7. SASAMI, Not the time. Sasami Ashworth, cantautrice americana, ha la voce perfetta da ascoltare all’ombra dell’ultimo raggio accecante della giornata. Chitarrista dei Cherry Glazzer, ha pubblicato il suo album di debutto proprio nel marzo 2019, definendolo come un insieme di note scritte sul proprio cellulare per togliersi un peso emozionale. Se anche fosse, non ci sarebbe nulla di male: è dalla necessità che fiorisce l’arte più vera e duratura.

8. The Marìas, Déjate llevarQuesto quintetto di Los Angeles viaggia su un’estetica legata al vintage psichedelico e lounge, funky e jazz. Trasversali al dream pop propriamente detto, non si discostano molto dal tipico orizzonte sognante. Un tono old-school che ben si abbina a delle sneaker consumate dal sole californiano e dalla salsedine. Non si può che abbandonarsi a un tale sound e allo spagnolo suadente del testo.

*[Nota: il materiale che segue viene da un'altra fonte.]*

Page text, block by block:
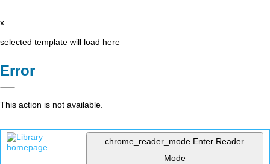
x
selected template will load here
Error
This action is not available.
chrome_reader_mode Enter Reader
Mode
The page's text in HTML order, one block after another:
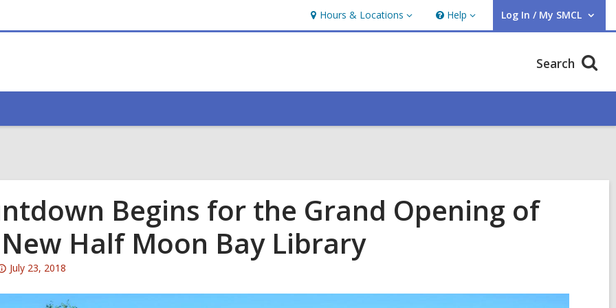
Hours & Locations
Hours
&
Help
Help Log In / My SMCL
User Log In / My SMCL.
Search
Begins for the Grand Opening of
Half Moon Bay Library
Attention:
July 23, 2018
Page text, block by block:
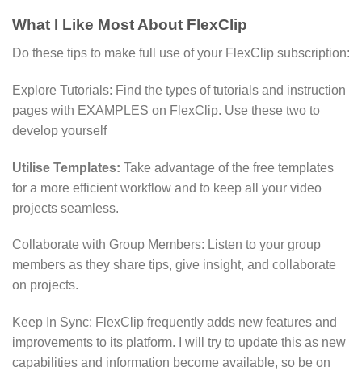
What I Like Most About FlexClip
Do these tips to make full use of your FlexClip subscription:
Explore Tutorials: Find the types of tutorials and instruction
pages with EXAMPLES on FlexClip. Use these two to
develop yourself
Utilise Templates: Take advantage of the free templates
for a more efficient workflow and to keep all your video
projects seamless.
Collaborate with Group Members: Listen to your group
members as they share tips, give insight, and collaborate
on projects.
Keep In Sync: FlexClip frequently adds new features and
improvements to its platform. I will try to update this as new
capabilities and information become available, so be on
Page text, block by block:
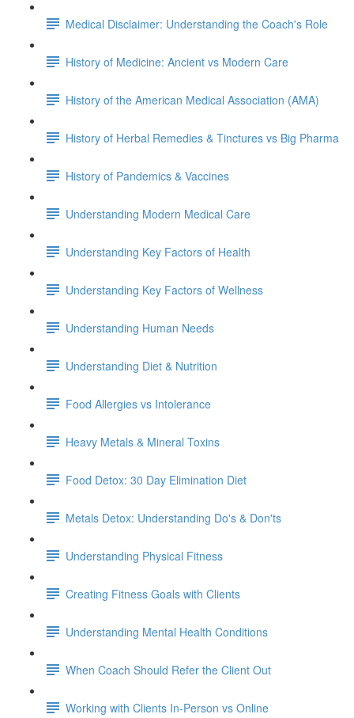
Medical Disclaimer: Understanding the Coach's Role
History of Medicine: Ancient vs Modern Care
History of the American Medical Association (AMA)
History of Herbal Remedies & Tinctures vs Big Pharma
History of Pandemics & Vaccines
Understanding Modern Medical Care
Understanding Key Factors of Health
Understanding Key Factors of Wellness
Understanding Human Needs
Understanding Diet & Nutrition
Food Allergies vs Intolerance
Heavy Metals & Mineral Toxins
Food Detox: 30 Day Elimination Diet
Metals Detox: Understanding Do's & Don'ts
Understanding Physical Fitness
Creating Fitness Goals with Clients
Understanding Mental Health Conditions
When Coach Should Refer the Client Out
Working with Clients In-Person vs Online
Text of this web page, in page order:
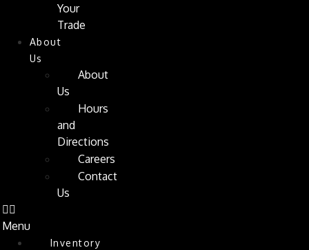
Your
Trade
About
Us
About
Us
Hours
and
Directions
Careers
Contact
Us
Menu
Inventory
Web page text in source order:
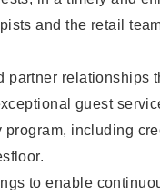
and the retail
relationships
guest
including
to enable
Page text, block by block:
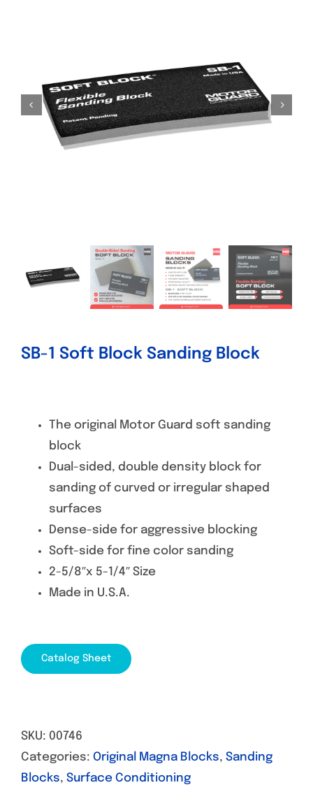
Contact
SB-1 Soft Block Sanding Block
The original Motor Guard soft sanding
block
Dual-sided, double density block for
sanding of curved or irregular shaped
surfaces
Dense-side for aggressive blocking
Soft-side for fine color sanding
2-5/8″x 5-1/4″ Size
Made in U.S.A.
Catalog Sheet
SKU: 00746
Categories: Original Magna Blocks, Sanding
Blocks, Surface Conditioning
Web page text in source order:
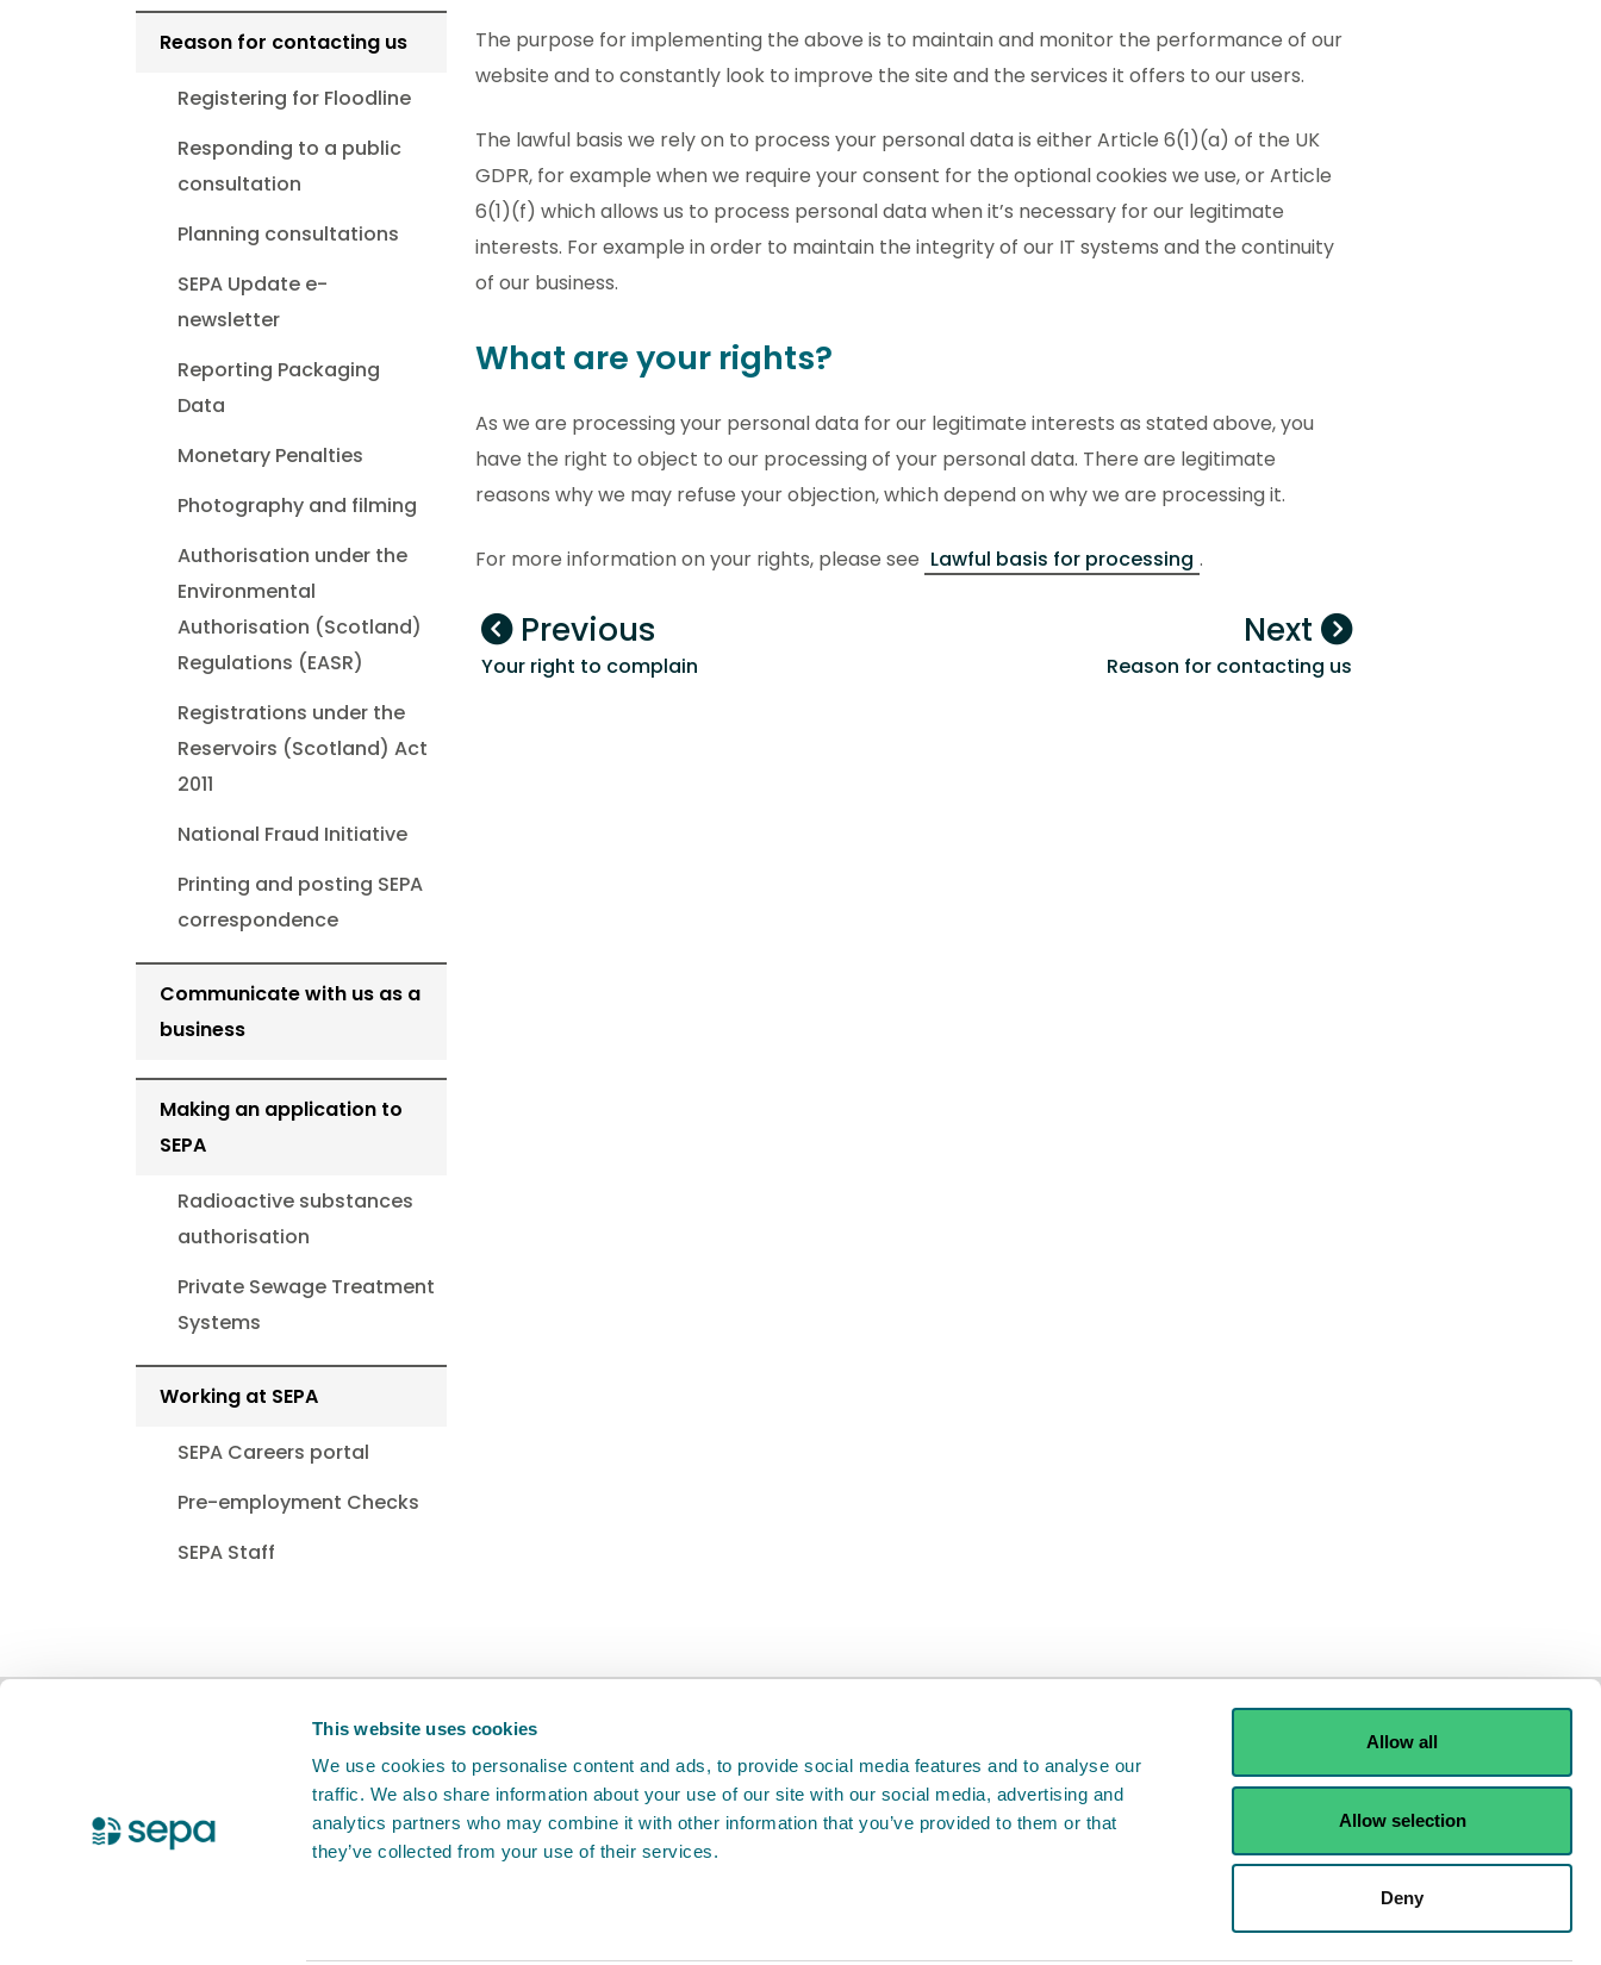
This website uses cookies
We use cookies to personalise content and ads, to provide social media features and to analyse our
traffic. We also share information about your use of our site with our social media, advertising and
analytics partners who may combine it with other information that you’ve provided to them or that
they’ve collected from your use of their services.
Allow all
Allow selection
Deny
Reason for contacting us
Registering for Floodline
Responding to a public
consultation
Planning consultations
SEPA Update e-
newsletter
Reporting Packaging
Data
Monetary Penalties
Photography and filming
Authorisation under the
Environmental
Authorisation (Scotland)
Regulations (EASR)
Registrations under the
Reservoirs (Scotland) Act
2011
National Fraud Initiative
Printing and posting SEPA
correspondence
Communicate with us as a
business
Making an application to
SEPA
Radioactive substances
authorisation
Private Sewage Treatment
Systems
Working at SEPA
SEPA Careers portal
Pre-employment Checks
SEPA Staff
The purpose for implementing the above is to maintain and monitor the performance of our
website and to constantly look to improve the site and the services it offers to our users.
The lawful basis we rely on to process your personal data is either Article 6(1)(a) of the UK
GDPR, for example when we require your consent for the optional cookies we use, or Article
6(1)(f) which allows us to process personal data when it’s necessary for our legitimate
interests. For example in order to maintain the integrity of our IT systems and the continuity
of our business.
What are your rights?
As we are processing your personal data for our legitimate interests as stated above, you
have the right to object to our processing of your personal data. There are legitimate
reasons why we may refuse your objection, which depend on why we are processing it.
For more information on your rights, please see Lawful basis for processing .
Previous
Your right to complain
Next
Reason for contacting us
This is a new service. Your feedback
X TwitterFacebook
Instagram
YouTube
LinkedIn
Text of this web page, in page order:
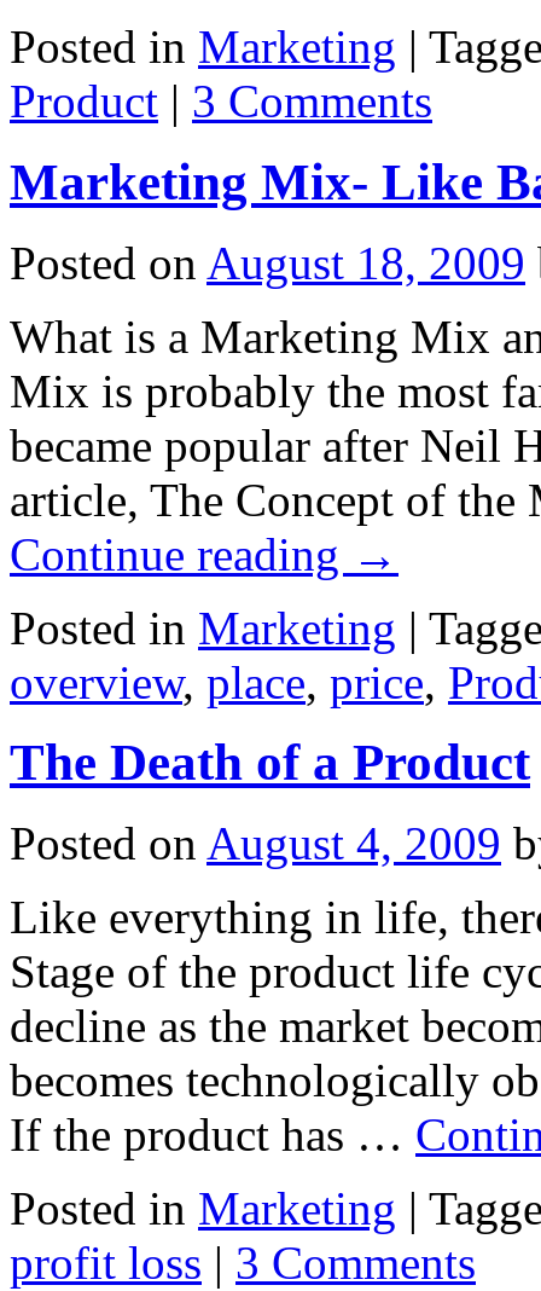
Posted in Marketing |
Product | 3 Comments
Marketing Mix- Like
Posted on August 18, 2009
What is a Marketing Mix
Mix is probably the most
became popular after Neil
article, The Concept of
Continue reading →
Posted in Marketing |
overview, place, price,
The Death of a Product
Posted on August 4, 2009
Like everything in life,
Stage of the product life
decline as the market
becomes technologically
If the product has …
Posted in Marketing |
profit loss | 3 Comments
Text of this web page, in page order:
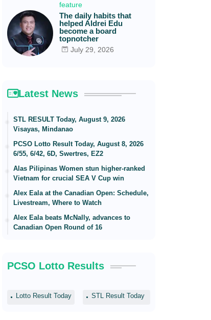
feature
The daily habits that
helped Aldrei Edu
become a board
topnotcher
July 29, 2026
Latest News
STL RESULT Today, August 9, 2026
Visayas, Mindanao
PCSO Lotto Result Today, August 8, 2026
6/55, 6/42, 6D, Swertres, EZ2
Alas Pilipinas Women stun higher-ranked
Vietnam for crucial SEA V Cup win
Alex Eala at the Canadian Open: Schedule,
Livestream, Where to Watch
Alex Eala beats McNally, advances to
Canadian Open Round of 16
PCSO Lotto Results
Lotto Result Today STL Result Today
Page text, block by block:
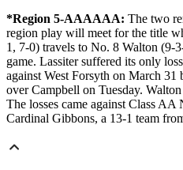
*Region 5-AAAAAA: The two
region play will meet for the title
1, 7-0) travels to No. 8 Walton (9-
game. Lassiter suffered its only
against West Forsyth on March
over Campbell on Tuesday.
The losses came against Class AA
Cardinal Gibbons, a 13-1 team
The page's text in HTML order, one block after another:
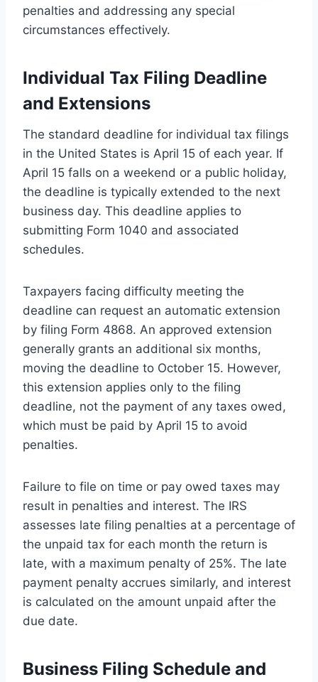
penalties and addressing any special
circumstances effectively.
Individual Tax Filing Deadline
and Extensions
The standard deadline for individual tax filings
in the United States is April 15 of each year. If
April 15 falls on a weekend or a public holiday,
the deadline is typically extended to the next
business day. This deadline applies to
submitting Form 1040 and associated
schedules.
Taxpayers facing difficulty meeting the
deadline can request an automatic extension
by filing Form 4868. An approved extension
generally grants an additional six months,
moving the deadline to October 15. However,
this extension applies only to the filing
deadline, not the payment of any taxes owed,
which must be paid by April 15 to avoid
penalties.
Failure to file on time or pay owed taxes may
result in penalties and interest. The IRS
assesses late filing penalties at a percentage of
the unpaid tax for each month the return is
late, with a maximum penalty of 25%. The late
payment penalty accrues similarly, and interest
is calculated on the amount unpaid after the
due date.
Business Filing Schedule and
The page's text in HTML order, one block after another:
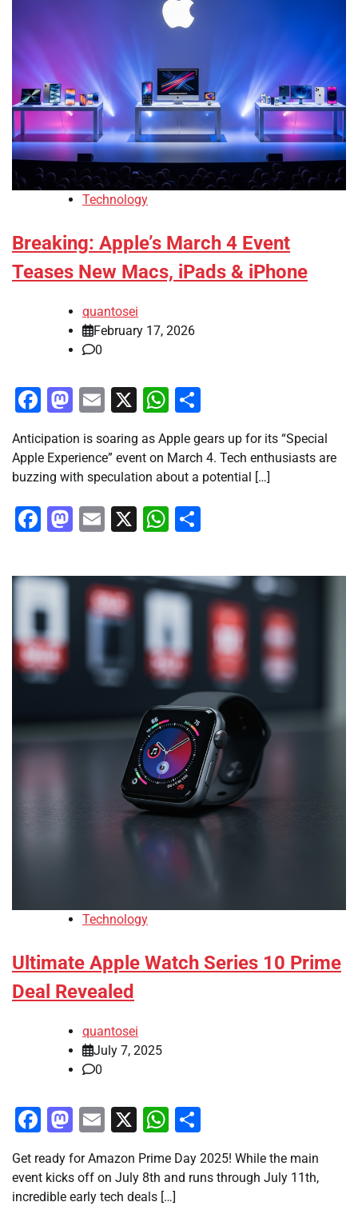
Technology
Breaking: Apple’s March 4 Event
Teases New Macs, iPads & iPhone
quantosei
February 17, 2026
0
Facebook
Mastodon
Email
X WhatsApp
Anticipation is soaring as Apple gears up for its “Special
Apple Experience” event on March 4. Tech enthusiasts are
buzzing with speculation about a potential […]
Facebook
Mastodon
Email
X WhatsApp
Technology
Ultimate Apple Watch Series 10 Prime
Deal Revealed
quantosei
July 7, 2025
0
Facebook
Mastodon
Email
X WhatsApp
Get ready for Amazon Prime Day 2025! While the main
event kicks off on July 8th and runs through July 11th,
incredible early tech deals […]
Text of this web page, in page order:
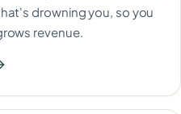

9. Desert Ships, Time. Eastern Flow (2019) segna il ritorno della band londinese. Mikey Buckley, Daniel McLean e Claude Trejonis sonoi nomi di questi artisti che si fanno strada verso i paradisi della dreamwave. Il brano proposto è uno di quelli da sentire a passo veloce e sicuro in strade inebrianti e stordenti, col tempo della città che scorre parallelo al nostro incedere ritmato.

10. Blouse, Arrested. Portland fa da sfondo a questo brano, sporco e aggressivo ma al contempo dolce e melodico. Jacob Portrait (bassista degli Unknown Mortal Orchestra) e Charlie Hilton conciliano gli opposti. Si allontanano dagli inizi elettronici dell’album Blouse (2011) e propongono un suono più distorto, quasi da registrazione fatta in un garage, pur con una pedaliera invidiabile. Regalano tutta l’autenticità necessaria a fine giornata, quando si accendono le luci in strada e l’azzurro del cielo sprofonda tra i palazzi all’orizzonte.